(Items from a data source)
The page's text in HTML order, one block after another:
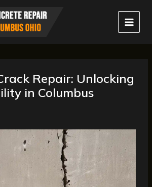
Repair: Unlocking
in Columbus
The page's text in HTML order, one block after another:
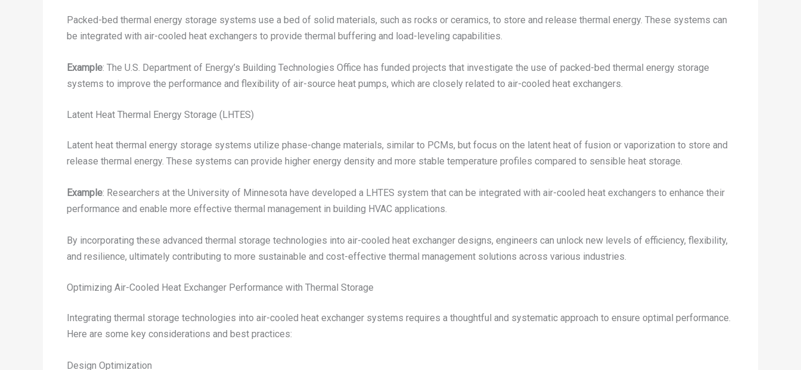
Packed-bed thermal energy storage systems use a bed of solid materials, such as rocks or ceramics, to store and release thermal energy. These systems can
be integrated with air-cooled heat exchangers to provide thermal buffering and load-leveling capabilities.
Example: The U.S. Department of Energy’s Building Technologies Office has funded projects that investigate the use of packed-bed thermal energy storage
systems to improve the performance and flexibility of air-source heat pumps, which are closely related to air-cooled heat exchangers.
Latent Heat Thermal Energy Storage (LHTES)
Latent heat thermal energy storage systems utilize phase-change materials, similar to PCMs, but focus on the latent heat of fusion or vaporization to store and
release thermal energy. These systems can provide higher energy density and more stable temperature profiles compared to sensible heat storage.
Example: Researchers at the University of Minnesota have developed a LHTES system that can be integrated with air-cooled heat exchangers to enhance their
performance and enable more effective thermal management in building HVAC applications.
By incorporating these advanced thermal storage technologies into air-cooled heat exchanger designs, engineers can unlock new levels of efficiency, flexibility,
and resilience, ultimately contributing to more sustainable and cost-effective thermal management solutions across various industries.
Optimizing Air-Cooled Heat Exchanger Performance with Thermal Storage
Integrating thermal storage technologies into air-cooled heat exchanger systems requires a thoughtful and systematic approach to ensure optimal performance.
Here are some key considerations and best practices:
Design Optimization
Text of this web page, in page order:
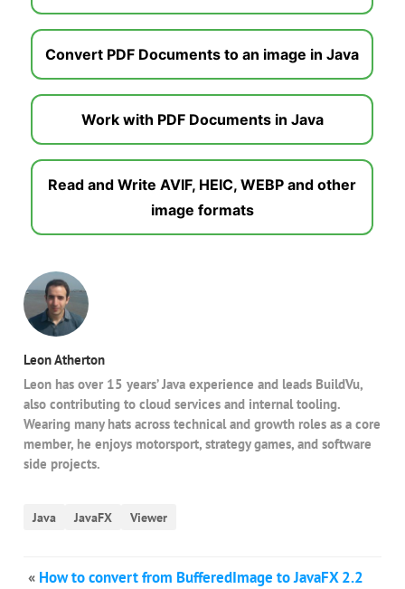
Convert PDF Documents to an image in Java
Work with PDF Documents in Java
Read and Write AVIF, HEIC, WEBP and other
image formats
Leon Atherton
Leon has over 15 years’ Java experience and leads BuildVu,
also contributing to cloud services and internal tooling.
Wearing many hats across technical and growth roles as a core
member, he enjoys motorsport, strategy games, and software
side projects.
Java JavaFX Viewer
« How to convert from BufferedImage to JavaFX 2.2
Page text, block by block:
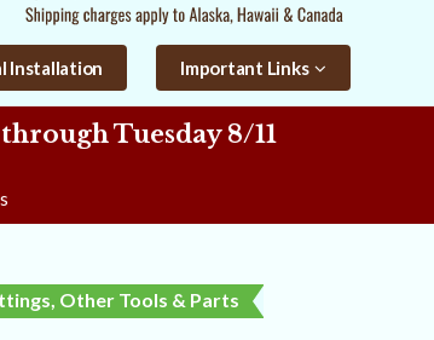
Installation Important Links
through Tuesday 8/11
Other Tools & Parts
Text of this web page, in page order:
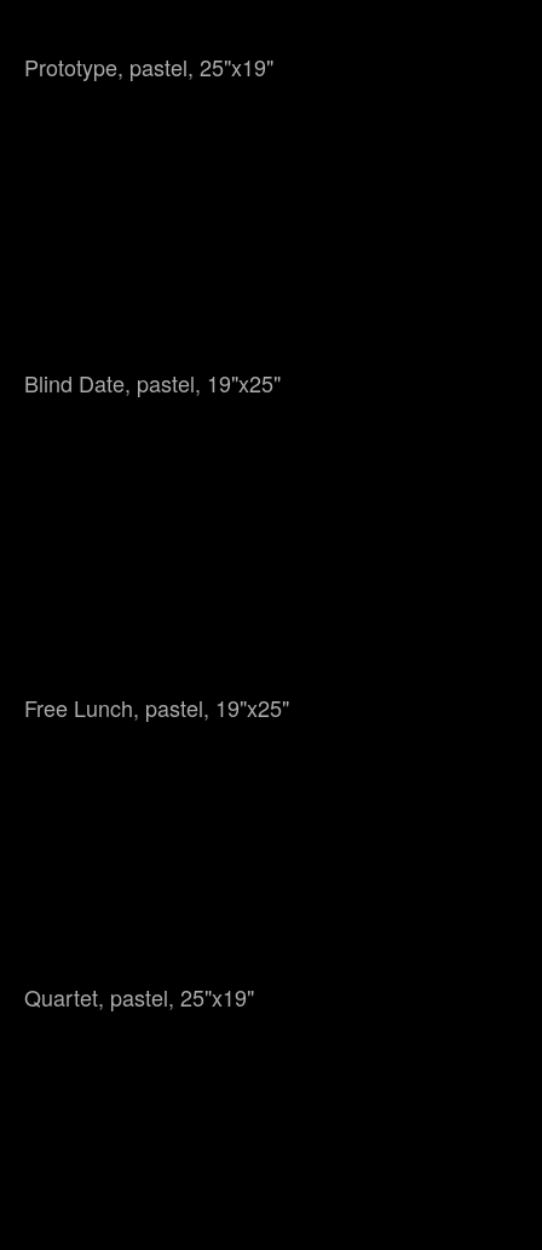
Prototype, pastel, 25"x19"
Blind Date, pastel, 19"x25"
Free Lunch, pastel, 19"x25"
Quartet, pastel, 25"x19"
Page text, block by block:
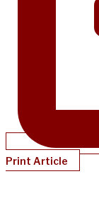
Print Article
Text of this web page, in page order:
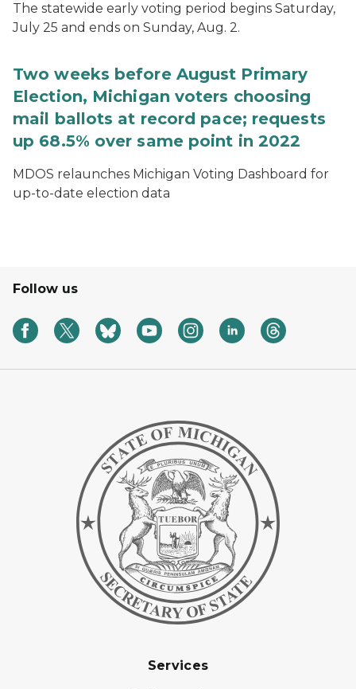
The statewide early voting period begins Saturday,
July 25 and ends on Sunday, Aug. 2.
Two weeks before August Primary
Election, Michigan voters choosing
mail ballots at record pace; requests
up 68.5% over same point in 2022
MDOS relaunches Michigan Voting Dashboard for
up-to-date election data
Follow us
Services
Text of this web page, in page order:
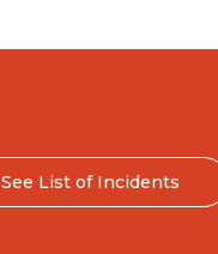
See List of Incidents
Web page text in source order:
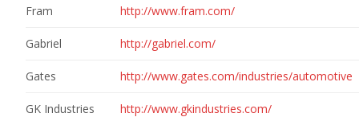
Fram http://www.fram.com/
Gabriel http://gabriel.com/
Gates http://www.gates.com/industries/automotive
GK Industries http://www.gkindustries.com/
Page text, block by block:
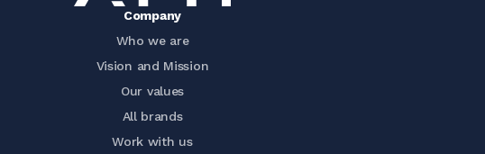
Company
Who we are
Vision and Mission
Our values
All brands
Work with us
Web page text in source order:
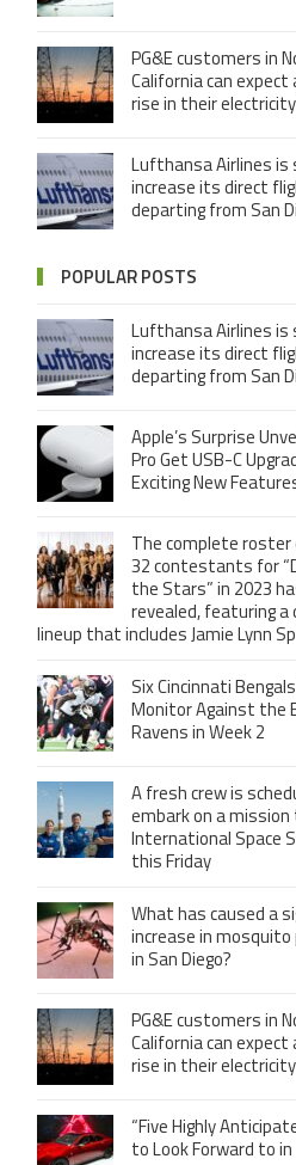
PG&E customers in
California can expect
rise in their
Lufthansa Airlines
increase its direct
departing from San
POPULAR POSTS
Lufthansa Airlines
increase its direct
departing from San
Apple’s Surprise
Pro Get USB-C
Exciting New
The complete roster
32 contestants for
the Stars” in 2023
revealed, featuring a
lineup that includes Jamie Lynn
Six Cincinnati
Monitor Against the
Ravens in Week 2
A fresh crew is
embark on a
International Space
this Friday
What has caused a
increase in
in San Diego?
PG&E customers in
California can expect
rise in their
“Five Highly
to Look Forward to in
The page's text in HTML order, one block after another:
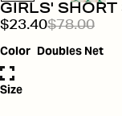
GIRLS' SHORT
$23.40$78.00
Color Doubles Net
Size
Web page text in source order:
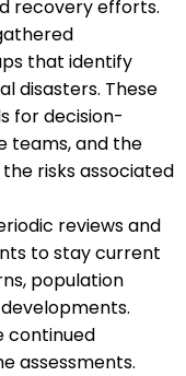
recovery efforts.
that identify
disasters. These
for decision-
teams, and the
risks associated
reviews and
to stay current
population
continued
assessments.
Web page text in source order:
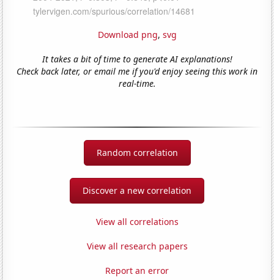
Download png, svg
It takes a bit of time to generate AI explanations!
Check back later, or email me if you'd enjoy seeing this work in
real-time.
Random correlation
Discover a new correlation
View all correlations
View all research papers
Report an error
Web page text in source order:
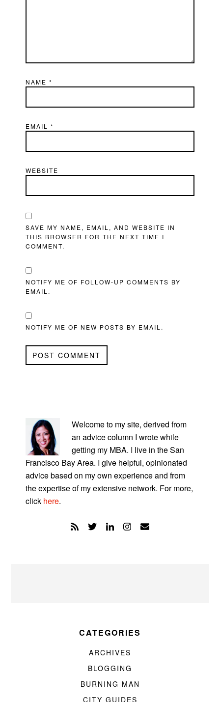
NAME*
EMAIL*
WEBSITE
SAVE MY NAME, EMAIL, AND WEBSITE IN
THIS BROWSER FOR THE NEXT TIME I
COMMENT.
NOTIFY ME OF FOLLOW-UP COMMENTS BY
EMAIL.
NOTIFY ME OF NEW POSTS BY EMAIL.
SIDEBAR
Welcome to my site, derived from
an advice column I wrote while
getting my MBA. I live in the San
Francisco Bay Area. I give helpful, opinionated
advice based on my own experience and from
the expertise of my extensive network. For more,
click here.
CATEGORIES
ARCHIVES
BLOGGING
BURNING MAN
CITY GUIDES

- PROBLEM DETAILS -
An exact copy of the records above is required, leaving out the pictures.

- YOUR RESPONSE -
The page's text in HTML order, one block after another:
Repair: Unlocking
in Columbus
The page's text in HTML order, one block after another:
Packed-bed thermal energy storage systems use a bed of solid materials, such as rocks or ceramics, to store and release thermal energy. These systems can
be integrated with air-cooled heat exchangers to provide thermal buffering and load-leveling capabilities.
Example: The U.S. Department of Energy’s Building Technologies Office has funded projects that investigate the use of packed-bed thermal energy storage
systems to improve the performance and flexibility of air-source heat pumps, which are closely related to air-cooled heat exchangers.
Latent Heat Thermal Energy Storage (LHTES)
Latent heat thermal energy storage systems utilize phase-change materials, similar to PCMs, but focus on the latent heat of fusion or vaporization to store and
release thermal energy. These systems can provide higher energy density and more stable temperature profiles compared to sensible heat storage.
Example: Researchers at the University of Minnesota have developed a LHTES system that can be integrated with air-cooled heat exchangers to enhance their
performance and enable more effective thermal management in building HVAC applications.
By incorporating these advanced thermal storage technologies into air-cooled heat exchanger designs, engineers can unlock new levels of efficiency, flexibility,
and resilience, ultimately contributing to more sustainable and cost-effective thermal management solutions across various industries.
Optimizing Air-Cooled Heat Exchanger Performance with Thermal Storage
Integrating thermal storage technologies into air-cooled heat exchanger systems requires a thoughtful and systematic approach to ensure optimal performance.
Here are some key considerations and best practices:
Design Optimization
Text of this web page, in page order:
Convert PDF Documents to an image in Java
Work with PDF Documents in Java
Read and Write AVIF, HEIC, WEBP and other
image formats
Leon Atherton
Leon has over 15 years’ Java experience and leads BuildVu,
also contributing to cloud services and internal tooling.
Wearing many hats across technical and growth roles as a core
member, he enjoys motorsport, strategy games, and software
side projects.
Java JavaFX Viewer
« How to convert from BufferedImage to JavaFX 2.2
Page text, block by block:
Installation Important Links
through Tuesday 8/11
Other Tools & Parts
Text of this web page, in page order:
Prototype, pastel, 25"x19"
Blind Date, pastel, 19"x25"
Free Lunch, pastel, 19"x25"
Quartet, pastel, 25"x19"
Page text, block by block:
Print Article
Text of this web page, in page order:
The statewide early voting period begins Saturday,
July 25 and ends on Sunday, Aug. 2.
Two weeks before August Primary
Election, Michigan voters choosing
mail ballots at record pace; requests
up 68.5% over same point in 2022
MDOS relaunches Michigan Voting Dashboard for
up-to-date election data
Follow us
Services
Text of this web page, in page order:
See List of Incidents
Web page text in source order:
Fram http://www.fram.com/
Gabriel http://gabriel.com/
Gates http://www.gates.com/industries/automotive
GK Industries http://www.gkindustries.com/
Page text, block by block:
Company
Who we are
Vision and Mission
Our values
All brands
Work with us
Web page text in source order:
PG&E customers in
California can expect
rise in their
Lufthansa Airlines
increase its direct
departing from San
POPULAR POSTS
Lufthansa Airlines
increase its direct
departing from San
Apple’s Surprise
Pro Get USB-C
Exciting New
The complete roster
32 contestants for
the Stars” in 2023
revealed, featuring a
lineup that includes Jamie Lynn
Six Cincinnati
Monitor Against the
Ravens in Week 2
A fresh crew is
embark on a
International Space
this Friday
What has caused a
increase in
in San Diego?
PG&E customers in
California can expect
rise in their
“Five Highly
to Look Forward to in
The page's text in HTML order, one block after another:
GIRLS' SHORT
$23.40$78.00
Color Doubles Net
Size
Web page text in source order:
recovery efforts.
that identify
disasters. These
for decision-
teams, and the
risks associated
reviews and
to stay current
population
continued
assessments.
Web page text in source order:
Download png, svg
It takes a bit of time to generate AI explanations!
Check back later, or email me if you'd enjoy seeing this work in
real-time.
Random correlation
Discover a new correlation
View all correlations
View all research papers
Report an error
Web page text in source order:
NAME*
EMAIL*
WEBSITE
SAVE MY NAME, EMAIL, AND WEBSITE IN
THIS BROWSER FOR THE NEXT TIME I
COMMENT.
NOTIFY ME OF FOLLOW-UP COMMENTS BY
EMAIL.
NOTIFY ME OF NEW POSTS BY EMAIL.
SIDEBAR
Welcome to my site, derived from
an advice column I wrote while
getting my MBA. I live in the San
Francisco Bay Area. I give helpful, opinionated
advice based on my own experience and from
the expertise of my extensive network. For more,
click here.
CATEGORIES
ARCHIVES
BLOGGING
BURNING MAN
CITY GUIDES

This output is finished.